Bromelain is found in pineapple that has anti-inflammatory and analgesic effects. It also acts as a digestive enzyme and if taken away from food it can help to “digest” and breakdown the inflammatory soup that occurs around an injury. So perhaps you could have a few slices of pineapple for dessert after the home made curry. Dark chocolate, green tea, berries, red wine, and apples are high in anti-inflammatory flavanoids so it makes sense to snack on berries with nuts and seeds (remember the nuts and seeds contain the healthy fats), drink green tea and have the occasional bits of dark chocolate and a glass of wine during this acute injury phase.
After the first few days of eating this anti-inflammatory diet to reduce the pain and swelling from your injury you could manipulate the diet slightly to allow for the physiological needs of the proliferation phase. During this phase the fibroblasts are laying down new collagen and it is important to provide your body with the “raw material” to make this new collagen. Collagen is a type of protein found in connective tissues including bone, tendons, ligaments and skin. It is made from the amino acid lysine, proline and hydroxyproline and the enzymes that power the conversion of the foods into body tissues are vitamin C dependent, thus we need to eat foods rich in vitamin C.
Conventional wisdom would suggest that oranges and orange juice are the best sources of vitamin C but this is not the case. Foods such as broccoli, cabbage, peppers, tomatoes and kiwi fruit are better sources. We could go one step further in this proliferation phase and think about the type of connective tissue we are trying to effect. For example if we are trying to improve the healing of bone injuries would could think about getting more vitamin D from liver, butter and dairy and foods rich in vitamin K which include the green leafy vegetables. These vitamins help stimulate bone formation. If we are trying to repair muscles we need to think about the branched chain amino acids and perhaps supplement them in the form of a branched chain amino acid supplement a protein shake or simply dairy products. Joint tissues such as articular cartilage are made from proteoglycans which are protein and sugar compounds that include sulphur. So if we are thinking about repairing cartilage we could use nutrients such as glucosamine and chondroitin in supplement form as well as food rich in sulphur foods like eggs, broccoli, cabbage, leeks and onions. The sulphur is what makes these foods quite smelly.
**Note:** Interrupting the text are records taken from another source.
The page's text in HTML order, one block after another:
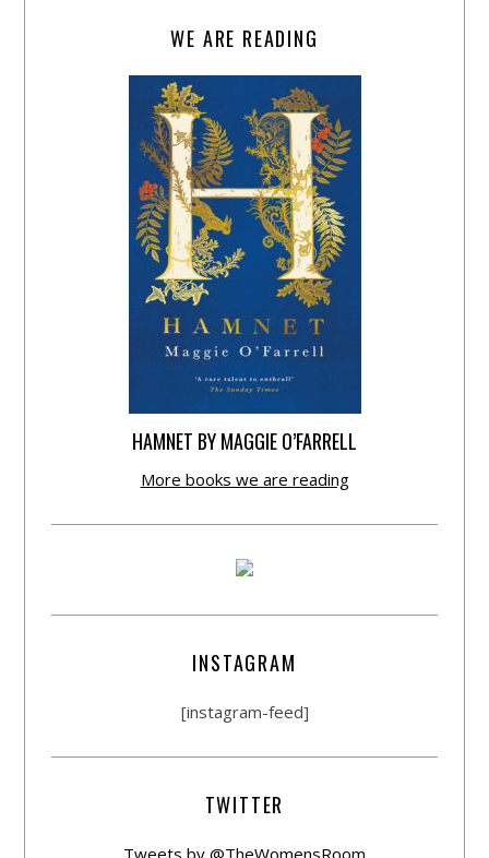
WE ARE READING
HAMNET BY MAGGIE O’FARRELL
More books we are reading
INSTAGRAM
[instagram-feed]
TWITTER
Tweets by @TheWomensRoom

Notice the common thread with this type of nutrition is that it is rich in animal proteins and vegetables which should make up the majority of the diet, with the addition of small amounts of fruits, nuts, seeds and some whole grains to create balance and provide fibre and antioxidants.
The last thing to think about when recovering from an acute injury is hydration. We often only think of hydration, or actually dehydration in terms of performance. However considering that most of your body is made of water it now seems obvious to make sure you are adequately hydrated when recovering from an injury. Most of the muscle and cartilage is water that is locked into the tissue by the protein and proteoglycan content, even bone is up to 25% water. So consider drinking 1 to 2 litres of plain water a day depending on how much you weigh (this can include green tea, a coffee and a protein shake after your rehab exercises) but avoid alcohol (except the odd glass of red wine that contains flavanoids) soda AND diet soda drink and fruit juice.
So now we can see that with a little bit of though and diet manipulation we can enhance our bodies innate ability to heal itself though certain foods and nutrients.